Film production and distribution company

Filmone is an independent film distribution company in West Africa, headquartered in Lagos, Nigeria. Since 2013, the company has directly distributed local and international film content in the region; creating a channel for the exportation of local theatrical films (to the United Kingdom, United States, and other regions in sub-Saharan Africa) and being a distribution channel for film content from Hollywood.

In 2016, the company signed a pact with Hollywood media company 20th Century Fox, a partnership that has seen to the distribution of films within West Africa such as Independence Day: Resurgence, Logan, Assassin's Creed, and Kingsman: The Golden Circle.

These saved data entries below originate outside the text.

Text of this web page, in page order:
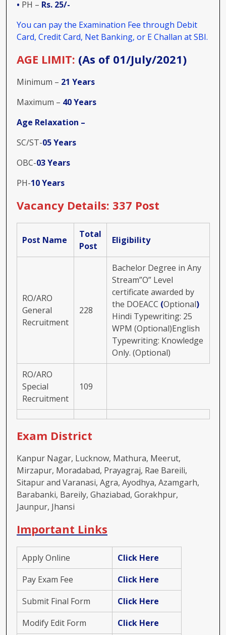
• PH – Rs. 25/-
You can pay the Examination Fee through Debit
Card, Credit Card, Net Banking, or E Challan at SBI.
AGE LIMIT: (As of 01/July/2021)
Minimum – 21 Years
Maximum – 40 Years
Age Relaxation –
SC/ST-05 Years
OBC-03 Years
PH-10 Years
Vacancy Details: 337 Post
Post Name
Total
Post
Eligibility
RO/ARO
General
Recruitment
228
Bachelor Degree in Any
Stream”O” Level
certificate awarded by
the DOEACC (Optional)
Hindi Typewriting: 25
WPM (Optional)English
Typewriting: Knowledge
Only. (Optional)
RO/ARO
Special
Recruitment
109
Exam District
Kanpur Nagar, Lucknow, Mathura, Meerut,
Mirzapur, Moradabad, Prayagraj, Rae Bareili,
Sitapur and Varanasi, Agra, Ayodhya, Azamgarh,
Barabanki, Bareily, Ghaziabad, Gorakhpur,
Jaunpur, Jhansi
Important Links
Apply Online
Click Here
Pay Exam Fee
Click Here
Submit Final Form
Click Here
Modify Edit Form
Click Here

In Nigeria, Filmone has distributed and/or co-produced several blockbuster films such as Half of a Yellow Sun The Wedding Party 1&2, Taxi Driver: Oko Ashewo, Okafor's Law, A Trip to Jamaica, 10 Days in Sun City, King of Boys, Royal Hibiscus Hotel.

==History==
The origin of the company dates back to 2012, when the founding CEO Kene Mkparu, in collaboration with co-founders and members of the board of directors, became the first beneficiary of the Creative and Entertainment Fund provided by The Bank of Industry, with which they kick-started business in December 2012. Founding directors and senior managers of the company are mostly former cinema management staff of Odeon Cinemas, United Kingdom.

In 2014, the company went into partnership with investment giants African Capital Alliance to finance its long term expansion goals.

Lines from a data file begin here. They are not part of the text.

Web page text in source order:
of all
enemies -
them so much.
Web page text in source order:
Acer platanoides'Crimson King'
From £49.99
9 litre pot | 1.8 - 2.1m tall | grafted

In 2018, the board of directors appointed co-founders Kene Okwuosa as Group CEO/Managing Director of Filmhouse Cinemas.

== Filmhouse Cinema ==
This is the film exhibition part of the company and a member on the Board of Trustees of the Cinema Exhibitors Association of Nigeria - CEAN.

After opening with a 3-Screen cinema in December 2012, at Leisure Mall, Surulere, Lagos, the company expanded its flagship cinema to 8 screens in 2016, with 5 additional screens located in the neighboring Adeniran Ogunsanya Mall. Since 2012, they have opened two cinemas in Ibadan (at Dugbe and Samonda), one each in Port Harcourt, Benin, Akure, Kano, Lekki, Oniru and Victoria island in Lagos. The company currently operates 11 cinemas across 6 cities in Nigeria

In 2015, the company partnered with Canadian cine-tech giants IMAX to build the first IMAX theater in West Africa – Filmhouse IMAX, Lekki.

American cine-tech giants Mediamation released a statement in April 2019, announcing their partnership with the company to build the first MX4D theater in West Africa. The technology was unveiled when Filmhouse opened a cinema at Landmark Village, Victoria Island, Lagos in November 2019.